Karlsruhe: Zeugnisse dürfen Hinweise auf Behinderung enthalten

Karlsruhe – Das Bundesverfassungsgericht sieht die Schulen in der Pflicht, in Abiturzeugnissen eindeutig klar zu machen, wenn Schüler mit Behinderungen oder Einschränkungen Prüfungserleichterungen erhalten haben.
Der Hinweis auf ein Abweichen von allgemeinen Prüfungsmaßstäben, etwa wenn Rechtschreibfehler bei Legasthenikern nicht bewertet werden, diene der Transparenz über die tatsächlich erbrachten Leistung, urteilte das Verfassungsgericht heute.
Entsprechende Zeugnisvermerke seien verfassungsgemäß und stünden im Einklang mit der UN-Behindertenrechtskonvention. Entscheidend sei ein „bezogen auf die Leistungsfähigkeit chancengleicher Zugang aller Abiturienten zu Ausbildung und Beruf“, entschied der Erste Senat des Verfassungsgerichts.
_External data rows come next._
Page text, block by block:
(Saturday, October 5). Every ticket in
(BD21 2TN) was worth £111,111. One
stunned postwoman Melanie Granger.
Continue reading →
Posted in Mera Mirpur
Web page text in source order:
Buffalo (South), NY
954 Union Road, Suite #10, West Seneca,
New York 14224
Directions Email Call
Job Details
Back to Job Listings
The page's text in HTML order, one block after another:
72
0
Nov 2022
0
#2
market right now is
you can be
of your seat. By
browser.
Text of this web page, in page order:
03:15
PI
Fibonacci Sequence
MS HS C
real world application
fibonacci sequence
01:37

Das Recht der Betroffenen, ihre behinderungsbedingte Einschränkungen nicht offenzulegen, müsse dahinter zurücktreten. Die Bedingung für verfassungsgemäße Zeugnisvermerke ist laut dem Urteil aber, dass sie für alle Schüler nach gleichen Kriterien verfasst werden.
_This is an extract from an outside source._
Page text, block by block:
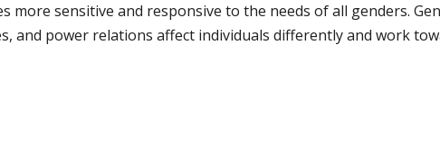
more sensitive and responsive to the needs of all genders.
and power relations affect individuals differently and work

Damit könnte es beispielsweise künftig auch vermehrt Zeugnisvermerke über Körperbehinderungen, Autismus oder andere Einschränkungen geben. Ein Hinweis über Erleichterungen nur für Legastheniker, also von einer Lese-Rechtschreib-Störung betroffenen Schüler, ist nicht rechtens.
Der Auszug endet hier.